Joshua sent me a text at three in the morning. Horseshoe was the only word in the message. That is how he lets me know he has something too important to be buried because it is coming from him.

"Jason Boatman," he says, and I put a digital recorder between us, and ask him to start over. "Jason Boatman."

"Who is that and why do I care?" I ask.

"He was convicted of rape and murder in twenty-eleven. Lot of shady police and prosecution behavior. I followed his case closely as it was ongoing. While the Nancy Graces of the world were ignoring everything wrong with the case, I was reporting on it. Boatman had an airtight alibi corroborated by nearly a dozen unimpeachable witnesses. Expert witness, and I use that term loosely, helped the prosecution move the goalpost on time of death. He failed a second appeal two years ago."

"Why should he be in the news again?" I ask.

"Some of those misdeeds are now coming to light. I asked my contact in the police. They tell me, this case was just internally reviewed by the police Special Investigations office. This case should have been reviewed ten years ago."

"Police investigate police and clear police?" I ask.

"Usually the case, but not with this detective. He's a legit reformer, and some cops hate him for it. He's the one who likely reviewed it and reported the numerous inconsistencies."

"Name?" I ask.

"Chase Kramner. Sergeant type."

"Kramner? Why does that sound familiar?" I ask.

"He's the one who arrested that dirty narcotics cop late last year. Texada," Joshua explains, and I remember now. "He's Chief Whitaker's attack dog. If there is a case he doesn't trust just anyone to do, he'll give it him. No matter how uncomfortable it makes people."

"What did he find on Boatman's case?" I ask.

"Enough to warrant his lawyer filing a motion to vacate the judgement," Joshua says. He must have found something significant.

"You talk to him?" I ask.

"Chase?" he asks, and I nod. "I've tried, but he doesn't do press. He's damn near antagonistic toward us. I did look at his background. Georgetown Prep, elite family, rich kid, but decided to do something different. Likely has a trust fund, but as far as I can see, doesn't touch it. Can't be bought."

"Who's the story?
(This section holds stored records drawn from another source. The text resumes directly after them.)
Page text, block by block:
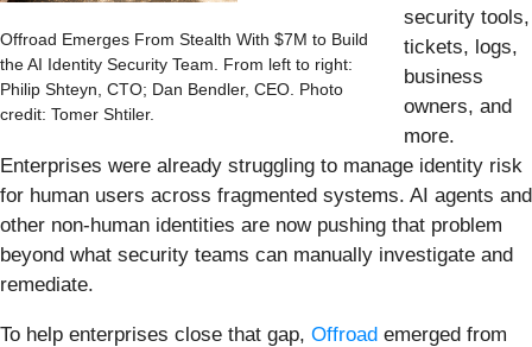
Offroad Emerges From Stealth With $7M to Build
the AI Identity Security Team. From left to right:
Philip Shteyn, CTO; Dan Bendler, CEO. Photo
credit: Tomer Shtiler.
security tools,
tickets, logs,
business
owners, and
more.
Enterprises were already struggling to manage identity risk
for human users across fragmented systems. AI agents and
other non-human identities are now pushing that problem
beyond what security teams can manually investigate and
remediate.
To help enterprises close that gap, Offroad emerged from
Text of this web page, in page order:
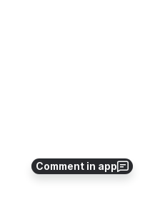
Comment in app
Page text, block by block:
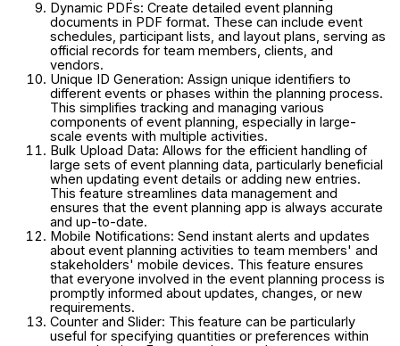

Boatman or Kramner?" I ask.

"Don't ask me how to write your story, just write it," he says, and I roll my eyes. "If you could get a comment from him, you'd officially gotten further with him than I have."

"Who is your contact in the police?" I ask, and he laughs at me. I knew he would, but I still needed to ask. "You said some in the police don't like him. Let me find out if your source is one of them."

"How about, I ask her if she's okay with meeting you?" he asks. Does he realize he just slipped? "If we fuck this up, good luck ever getting a source in the police."

"How long has she been your source?" I ask.

"I didn't say it was a she...fuck," he says, and I laugh. "That's your freebee."

"Jason Boatman murder conviction could be vacated. I'll look into it," I say and stop the recorder. "You ever going to apologize?"

"For what?" he asks, and I shoot him a smirk, because he knows damn well.

-

Saturday - August 1, 2026

-Chase Kramner-

Atticus is curled up on the couch next to me as I read my book. In a few short days, I have accepted the fact I now own a cat. He has a relaxed temperament and is content to just lounge on my lap when I am home. I researched his breed and found out he is likely an American Wirehair. Apparently, his breed is a big deal. I scheduled vet appointments to get him checked out, but for now, we are just chilling.

My phone rings on the coffee table. I place the open book on my knee, and see it is Jennifer Ito calling.

"Lieutenant?" I ask.

"Sorry to bother you on the weekend. Just wanted to let you know, we cleared Leo on the charge," she says, and I sigh in relief. I figured he did not do it, but there is always that chance.

"That's good to hear," I say, petting Atticus who softly meows and stretches awake. "Sorry buddy."

"What?"

"Nothing, my cat just woke up," I say, and she laughs.